Book Hydrogen Effects on Zircaloy 2 Tensile Properties

Download or read book Hydrogen Effects on Zircaloy 2 Tensile Properties written by H. H. Burton and published by . This book was released on 1959 with total page 108 pages. Available in PDF, EPUB and Kindle. Book excerpt:

Book Statistical Analysis of Hydride Reorientation Properties in Irradiated Zircaloy 2

Download or read book Statistical Analysis of Hydride Reorientation Properties in Irradiated Zircaloy 2 written by S. Valance and published by . This book was released on 2011 with total page 21 pages. Available in PDF, EPUB and Kindle. Book excerpt: The orientation of hydrides in fuel cladding determines the anisotropic fracture behavior of Zircaloy and the failure modes of cladding tubes. Approach coupling experiments using the cladding tube deformation test and finite element analysis have successfully led to the quantification of the stress influencing reorientation of hydrides in unirradiated samples. An improved version of this procedure was applied to six samples of irradiated Zircaloy-2 from two different rods with three classes of thermo-mechanical loading. It was found that at medium maximum temperature, when no more than half of the hydrides were dissolved, the mechanical loading showed no measurable effect. When most of the hydrides were dissolved, the orientation and location of the hydrides depended strongly on the mechanical loading: The hydrides spatial location followed the hoop tensile stress. When the number of loading cycles was raised, the fraction of radial hydrides increased even for very low hoop tensile stress. The inner side of the cladding showed a marked depletion of hydrides whatever the size of the hoop stress. Since our test setup involved a tri-axial stress state, the possible influence of the other components of the stress tensor was evaluated. Through the use of a classical nucleation law, it was shown that for our test setup, the hoop stress was the important mechanical quantity. Therefore, the inner side depletion of hydrides may be attributed to three other factors: Residual stress, a memory effect, and a pumping effect by the inner liner.

Book The Effect of Neutron Irradiation on the Mechanical Properties of Zirconium Alloy Fuel Cladding in Uniaxial and Biaxial Tests

Download or read book The Effect of Neutron Irradiation on the Mechanical Properties of Zirconium Alloy Fuel Cladding in Uniaxial and Biaxial Tests written by DG. Hardy and published by . This book was released on 1970 with total page 43 pages.

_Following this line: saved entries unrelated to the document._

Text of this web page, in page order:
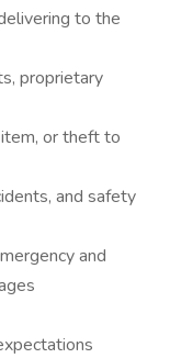
to the
proprietary
or theft to
and safety
and
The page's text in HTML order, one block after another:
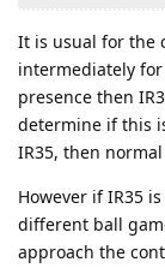
It is usual for the
intermediately
presence then
determine if this
IR35, then
However if IR35
different ball
approach the
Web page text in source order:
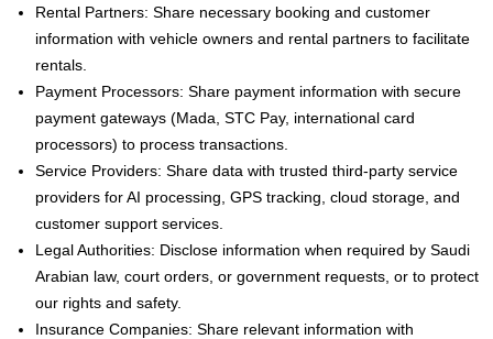
Rental Partners: Share necessary booking and customer
information with vehicle owners and rental partners to facilitate
rentals.
Payment Processors: Share payment information with secure
payment gateways (Mada, STC Pay, international card
processors) to process transactions.
Service Providers: Share data with trusted third-party service
providers for AI processing, GPS tracking, cloud storage, and
customer support services.
Legal Authorities: Disclose information when required by Saudi
Arabian law, court orders, or government requests, or to protect
our rights and safety.
Insurance Companies: Share relevant information with
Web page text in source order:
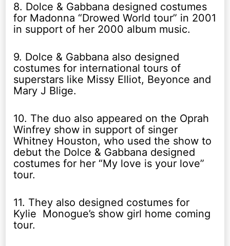
8. Dolce & Gabbana designed costumes
for Madonna “Drowed World tour” in 2001
in support of her 2000 album music.
9. Dolce & Gabbana also designed
costumes for international tours of
superstars like Missy Elliot, Beyonce and
Mary J Blige.
10. The duo also appeared on the Oprah
Winfrey show in support of singer
Whitney Houston, who used the show to
debut the Dolce & Gabbana designed
costumes for her “My love is your love”
tour.
11. They also designed costumes for
Kylie Monogue’s show girl home coming
tour.
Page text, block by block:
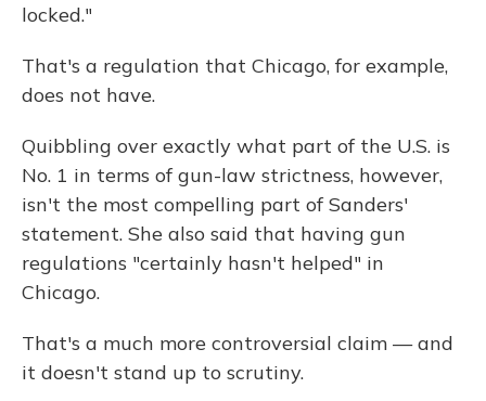
locked."
That's a regulation that Chicago, for example,
does not have.
Quibbling over exactly what part of the U.S. is
No. 1 in terms of gun-law strictness, however,
isn't the most compelling part of Sanders'
statement. She also said that having gun
regulations "certainly hasn't helped" in
Chicago.
That's a much more controversial claim — and
it doesn't stand up to scrutiny.
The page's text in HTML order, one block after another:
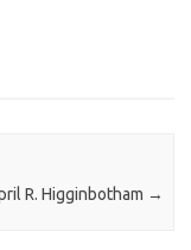
R. Higginbotham →
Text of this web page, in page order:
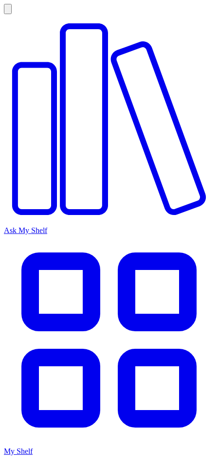
Ask My Shelf
My Shelf
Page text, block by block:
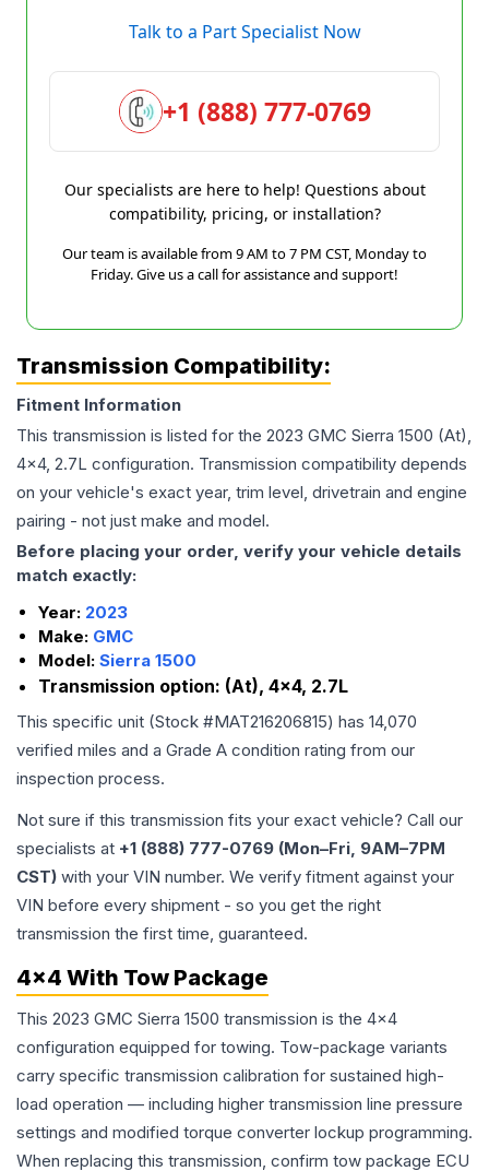
Talk to a Part Specialist Now
+1 (888) 777-0769
Our specialists are here to help! Questions about
compatibility, pricing, or installation?
Our team is available from 9 AM to 7 PM CST, Monday to
Friday. Give us a call for assistance and support!
Transmission Compatibility:
Fitment Information
This transmission is listed for the 2023 GMC Sierra 1500 (At),
4x4, 2.7L configuration. Transmission compatibility depends
on your vehicle's exact year, trim level, drivetrain and engine
pairing - not just make and model.
Before placing your order, verify your vehicle details
match exactly:
Year: 2023
Make: GMC
Model: Sierra 1500
Transmission option: (At), 4x4, 2.7L
This specific unit (Stock #MAT216206815) has 14,070
verified miles and a Grade A condition rating from our
inspection process.
Not sure if this transmission fits your exact vehicle? Call our
specialists at +1 (888) 777-0769 (Mon–Fri, 9AM–7PM
CST) with your VIN number. We verify fitment against your
VIN before every shipment - so you get the right
transmission the first time, guaranteed.
4x4 With Tow Package
This 2023 GMC Sierra 1500 transmission is the 4x4
configuration equipped for towing. Tow-package variants
carry specific transmission calibration for sustained high-
load operation — including higher transmission line pressure
settings and modified torque converter lockup programming.
When replacing this transmission, confirm tow package ECU
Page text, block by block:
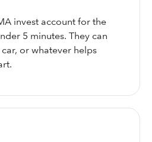
invest account for the
5 minutes. They can
or whatever helps
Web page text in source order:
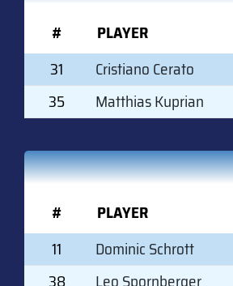
#
PLAYER
31
Cristiano Cerato
35
Matthias Kuprian
#
PLAYER
11
Dominic Schrott
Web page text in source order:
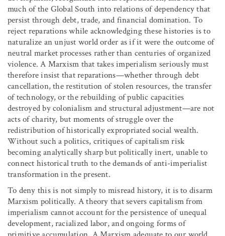
much of the Global South into relations of dependency that
persist through debt, trade, and financial domination. To
reject reparations while acknowledging these histories is to
naturalize an unjust world order as if it were the outcome of
neutral market processes rather than centuries of organized
violence. A Marxism that takes imperialism seriously must
therefore insist that reparations—whether through debt
cancellation, the restitution of stolen resources, the transfer
of technology, or the rebuilding of public capacities
destroyed by colonialism and structural adjustment—are not
acts of charity, but moments of struggle over the
redistribution of historically expropriated social wealth.
Without such a politics, critiques of capitalism risk
becoming analytically sharp but politically inert, unable to
connect historical truth to the demands of anti-imperialist
transformation in the present.
To deny this is not simply to misread history, it is to disarm
Marxism politically. A theory that severs capitalism from
imperialism cannot account for the persistence of unequal
development, racialized labor, and ongoing forms of
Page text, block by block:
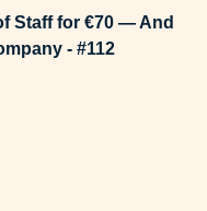
Staff for €70 — And
- #112

Available in PDF, EPUB and Kindle. Book excerpt: Short-time axial tension, transverse ring tension, and biaxial closed end burst tests were conducted on sections of fuel cladding from 17 different batches and heat treatments of Zircaloy 2, Zircaloy 4, and Zr-2.5Cb alloy. Specimens were irradiated at 2 to 3x1020 n/cm2, E > x MeV, at temperatures of 125 to 250 C and tested at temperatures of 20 and 300 C.

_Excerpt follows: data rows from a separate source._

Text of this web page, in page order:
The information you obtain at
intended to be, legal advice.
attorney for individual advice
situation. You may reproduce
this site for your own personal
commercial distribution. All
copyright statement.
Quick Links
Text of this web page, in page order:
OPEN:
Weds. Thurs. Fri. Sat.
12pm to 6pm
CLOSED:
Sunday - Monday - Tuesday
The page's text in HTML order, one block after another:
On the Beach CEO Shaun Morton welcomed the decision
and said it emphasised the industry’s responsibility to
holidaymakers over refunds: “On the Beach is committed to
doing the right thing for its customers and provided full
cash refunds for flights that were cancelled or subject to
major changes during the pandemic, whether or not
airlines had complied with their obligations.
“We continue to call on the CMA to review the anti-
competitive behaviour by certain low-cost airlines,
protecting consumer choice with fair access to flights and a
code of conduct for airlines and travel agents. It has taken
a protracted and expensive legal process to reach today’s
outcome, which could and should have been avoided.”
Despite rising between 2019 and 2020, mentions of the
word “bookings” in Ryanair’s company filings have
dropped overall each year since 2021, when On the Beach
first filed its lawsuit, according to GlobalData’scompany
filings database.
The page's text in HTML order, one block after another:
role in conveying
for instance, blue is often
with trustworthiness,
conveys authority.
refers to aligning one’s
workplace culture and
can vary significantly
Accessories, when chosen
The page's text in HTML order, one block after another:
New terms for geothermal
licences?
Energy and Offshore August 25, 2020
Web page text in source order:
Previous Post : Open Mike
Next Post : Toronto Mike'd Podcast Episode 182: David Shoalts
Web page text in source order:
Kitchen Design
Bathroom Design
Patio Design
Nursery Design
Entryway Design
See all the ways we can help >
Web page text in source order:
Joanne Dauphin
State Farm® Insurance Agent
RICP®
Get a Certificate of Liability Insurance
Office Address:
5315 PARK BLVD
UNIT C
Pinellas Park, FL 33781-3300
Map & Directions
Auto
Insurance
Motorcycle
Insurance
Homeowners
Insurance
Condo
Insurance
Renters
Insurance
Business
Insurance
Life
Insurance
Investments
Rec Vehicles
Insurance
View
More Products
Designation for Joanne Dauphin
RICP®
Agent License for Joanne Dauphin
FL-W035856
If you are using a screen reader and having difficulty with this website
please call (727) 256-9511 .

Book Mechanical Properties of Zircaloy 4 PWR Fuel Cladding with Burnup 54 64MWd kgU and Implications for RIA Behavior

Download or read book Mechanical Properties of Zircaloy 4 PWR Fuel Cladding with Burnup 54 64MWd kgU and Implications for RIA Behavior written by J. Desquines and published by . This book was released on 2005 with total page 22 pages. Available in PDF, EPUB and Kindle. Book excerpt: The PROMETRA material testing program is a support program related to the study of high burnup fuel rod behavior under Reactivity Initiated Accidents (RIA) and to the interpretation of the CABRI REP-Na RIA test results. Hoop and axial tensile tests have been performed on fresh and irradiated Zircaloy-4 cladding alloy first at CEA Grenoble hot labs and now at CEA Saclay in order to assess the cladding mechanical behavior during RIA transients. Efforts have been continuously carried out in order to improve the prototipicallity of the tests for RIA studies involving new specimens and new testing techniques. The corrosion level of irradiated specimens reached up to 130 ?m of oxide layer thickness. The influence of in-pile oxide layer spallation has also been addressed. High strain-rate material properties of irradiated Zircaloy-4 and the consequences of hydride embrittlement can be derived from the PROMETRA program.

Book Effects of Hydride Precipitate Localization and Neutron Fluence on the Ductility of Irradiated Zircaloy 4

Download or read book Effects of Hydride Precipitate Localization and Neutron Fluence on the Ductility of Irradiated Zircaloy 4 written by AM. Garde and published by . This book was released on 1996 with total page 24 pages. Available in PDF, EPUB and Kindle. Book excerpt: The ductility of highly irradiated Zircaloy-4 material was evaluated by conducting tube burst, tube tensile, and ring tensile tests on fuel cladding and guide tubes irradiated in two PWRs. The specimen fluence ranged between 9 and 12.3 x 1021 n/cm2 (E > 1 MeV), and test temperatures ranged from 313 to 673 K. The average thickness of the waterside oxide layer on the specimens ranged from 12 to 114 ?m. Specimens with an oxide thickness greater than about 100?m contained regions of spalling oxide and local areas of oxide significantly thicker than the specimen average. The corresponding average hydrogen contents ranged from 40 to 674 ppm for specimens without spalling oxide and estimated to be greater than 950 ppm with spalling. Non-uniform hydride distributions were observed in the specimens due to temperature gradients during operation.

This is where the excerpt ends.